Este conceito de discurso promove um deslocamento na interpretação
piagetiana sobre as relações entre linguagem e cognição? Mesmo se considerarmos
que Piaget trabalhou muitas vezes com um conceito de linguagem ou de discurso
restritos ao verbal, consideramos que suas formulações diferenciando linguagem
e cognição continuam válidas. Neste sentido, suas provas visam verificar como
o sujeito resolve um problema, e quais os esquemas e estruturas subjacentes
a esta resolução. Em decorrência de sua metodologia clínica, observou que as
diversas formas de representação do ato em si, sensório e motor, apresentam
figurações e operações diversas da própria ação.
Por outro lado, na perspectiva piagetiana, o ato sensório e motor é antes de
tudo ação, e se for utilizado como representação deixa de sê-lo em sua forma
pura e passa a constituir um jogo e um ritual, incluindo o valor simbólico,
até atingir o próprio sistemas de sinais através da mímica. Assim, no próprio
desenvolvimento da inteligência sensório e motora, há a formação da função semiótica
e simbólica, através dos rituais. As investigações piagetianas procuram mostrar
que a significação através dos jogos, dos rituais, do símbolo e da linguagem
é diferente da que ocorre através do ato sensório e motor.
É no processo de tomada de consciência que o cognitivo se aproxima do
representativo, por um processo adaptativo deste em relação àquele. Mas a perspectiva
piagetiana é marcada pelo foco na ação e produção de representações. Mesmo quando
analisa a interpretação dos sujeitos (como no caso da interpretação de histórias
visando o julgamento moral), o sujeito é encarado como produtor (e não como
sujeito interpretante). Ora, é a análise do discurso que nos informará que há
uma diferença entre a produção e a interpretação do ato de linguagem.
Portanto, consideramos que as perspectivas interacionistas que abordamos nos
fornecem elementos para uma síntese superior. Por um lado, esta síntese implica
em reconhecer que as interações com os objetos não se reduzem à orquestra da
linguagem (independente de um conceito amplo de linguagem). Como conseqüência,
consideramos necessário uma alteração do próprio conceito de Circunstância de
Discurso. As circunstâncias, em nossa perspectiva, abrangem o saber-fazer. Por
isso, preferimos o conceito de habitus (de Bourdieu). Por outro lado,
há uma vários aspectos presentes na teoria do discurso cuja variabilidade alteram
as condições de produção do conhecimento.

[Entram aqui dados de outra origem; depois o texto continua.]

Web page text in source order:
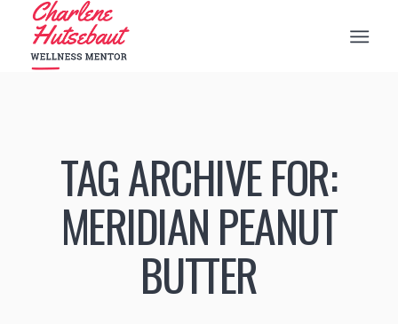
TAG ARCHIVE FOR:
MERIDIAN PEANUT
BUTTER
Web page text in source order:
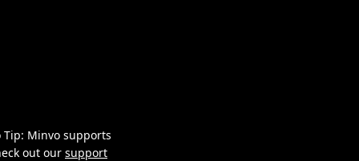
Minvo supports
out our support
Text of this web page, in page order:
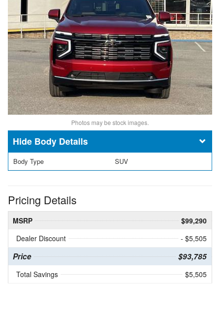
Photos may be stock images.
Body Details
Body Type SUV
Pricing Details
MSRP
$99,290
Dealer Discount
- $5,505
Price $93,785
Total Savings $5,505
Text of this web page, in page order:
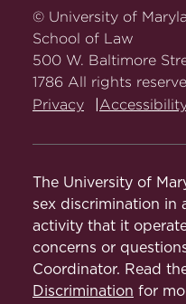
on
Facebook
Twitter
on
on
on
© University of
School of Law
500 W. Baltimore
1786 All rights
Privacy
The University of
sex discrimination in
activity that it
concerns or
Coordinator. Read
Discrimination for
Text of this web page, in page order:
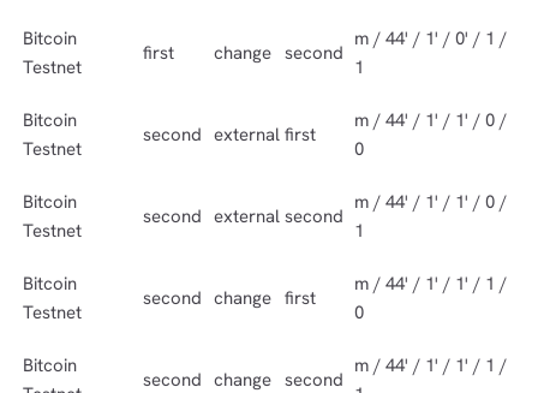
Bitcoin
Testnet
first change second
m / 44' / 1' / 0' / 1 /
1
Bitcoin
Testnet
second external first
m / 44' / 1' / 1' / 0 /
0
Bitcoin
Testnet
second external second
m / 44' / 1' / 1' / 0 /
1
Bitcoin
Testnet
second change first
m / 44' / 1' / 1' / 1 /
0
Bitcoin
second change second
m / 44' / 1' / 1' / 1 /
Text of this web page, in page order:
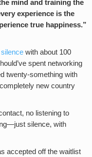
mind and training the
experience is the
true happiness.”
with about 100
spent networking
twenty-something with
new country
no listening to
silence, with
accepted off the waitlist
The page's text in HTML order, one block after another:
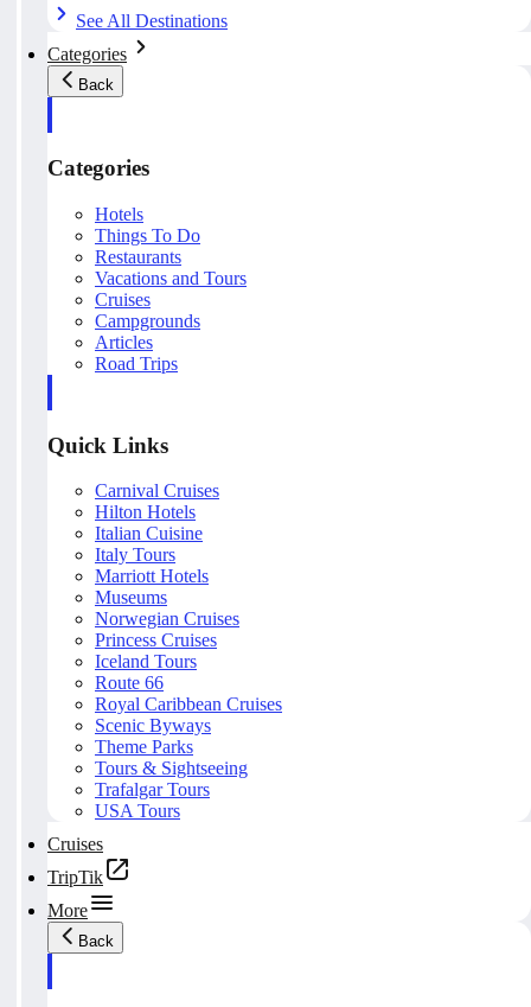
See All Destinations
Categories
Back
Categories
Hotels
Things To Do
Restaurants
Vacations and Tours
Cruises
Campgrounds
Articles
Road Trips
Quick Links
Carnival Cruises
Hilton Hotels
Italian Cuisine
Italy Tours
Marriott Hotels
Museums
Norwegian Cruises
Princess Cruises
Iceland Tours
Route 66
Royal Caribbean Cruises
Scenic Byways
Theme Parks
Tours & Sightseeing
Trafalgar Tours
USA Tours
Cruises
TripTik
More
Back
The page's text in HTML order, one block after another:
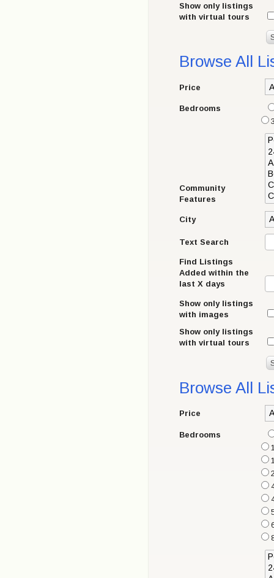
Show only listings
with virtual tours
Browse All
Price
Bedrooms
Community
Features
City
Text Search
Find Listings
Added within the
last X days
Show only listings
with images
Show only listings
with virtual tours
Browse All
Price
Bedrooms
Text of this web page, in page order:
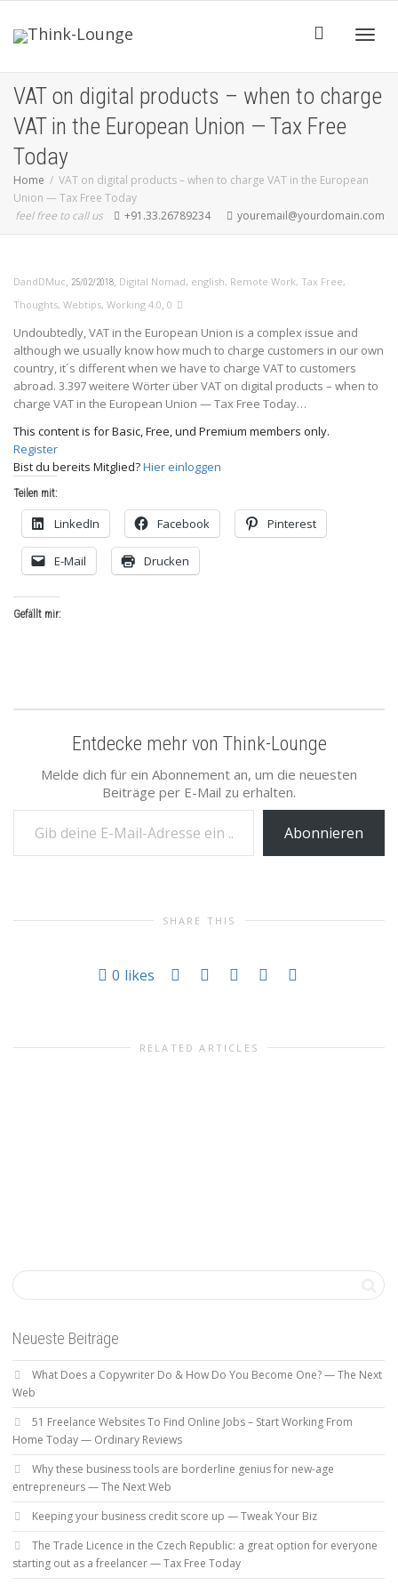
VAT on digital products – when to charge
VAT in the European Union — Tax Free
Today
Home
VAT on digital products – when to charge VAT in the European
Union — Tax Free Today
feel free to call us
+91.33.26789234 youremail@yourdomain.com
DandDMuc, 25/02/2018, Digital Nomad, english, Remote Work, Tax Free,
Thoughts, Webtips, Working 4.0, 0
Undoubtedly, VAT in the European Union is a complex issue and
although we usually know how much to charge customers in our own
country, it´s different when we have to charge VAT to customers
abroad. 3.397 weitere Wörter über VAT on digital products – when to
charge VAT in the European Union — Tax Free Today…
This content is for Basic, Free, und Premium members only.
Register
Bist du bereits Mitglied?Hier einloggen
Teilen mit:
LinkedIn Facebook Pinterest
E-Mail Drucken
Gefällt mir:
Entdecke mehr von Think-Lounge
Melde dich für ein Abonnement an, um die neuesten
Beiträge per E-Mail zu erhalten.
Gib deine E-Mail-Adresse ein ...
Abonnieren
SHARE THIS
0 likes
RELATED ARTICLES
Neueste Beiträge
What Does a Copywriter Do & How Do You Become One? — The Next
Web
51 Freelance Websites To Find Online Jobs – Start Working From
Home Today — Ordinary Reviews
Why these business tools are borderline genius for new-age
entrepreneurs — The Next Web
Keeping your business credit score up — Tweak Your Biz
The Trade Licence in the Czech Republic: a great option for everyone
starting out as a freelancer — Tax Free Today
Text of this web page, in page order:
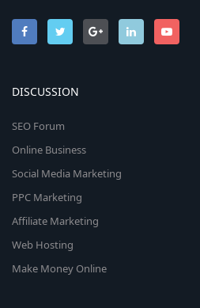
DISCUSSION
SEO Forum
Online Business
Social Media Marketing
PPC Marketing
Affiliate Marketing
Web Hosting
Make Money Online
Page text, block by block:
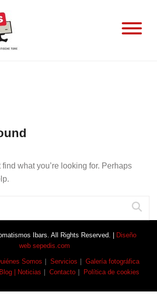
find what you’re looking for. Perhaps
Ibars. All Rights Reserved. |
Diseño
web sepedis.com
Somos Servicios
Galería fotográfica
Blog | Noticias
Contacto Política de cookies

Continuemos nosso diálogo em torno do caráter interacionista
das duas perspectivas teóricas. Ambas consideram que o significado do discurso
está ancorado nos interlocutores (ou no sujeito, se pegarmos a referência da
epistemologia genética). Esta âncora no sujeito explica, nos dois autores, a
opacidade da linguagem. Porém, se a psicologia vai acentuar a face individual
do processo, a teoria do discurso de Charaudeau vai destacar as zonas de interseção
na interação entre os interlocutores.
Assim, para Piaget, a significação é uma síntese ou oposição (desequilíbrio)
entre acomodação e assimilação, funcionamentos psicológicos presentes nas interações.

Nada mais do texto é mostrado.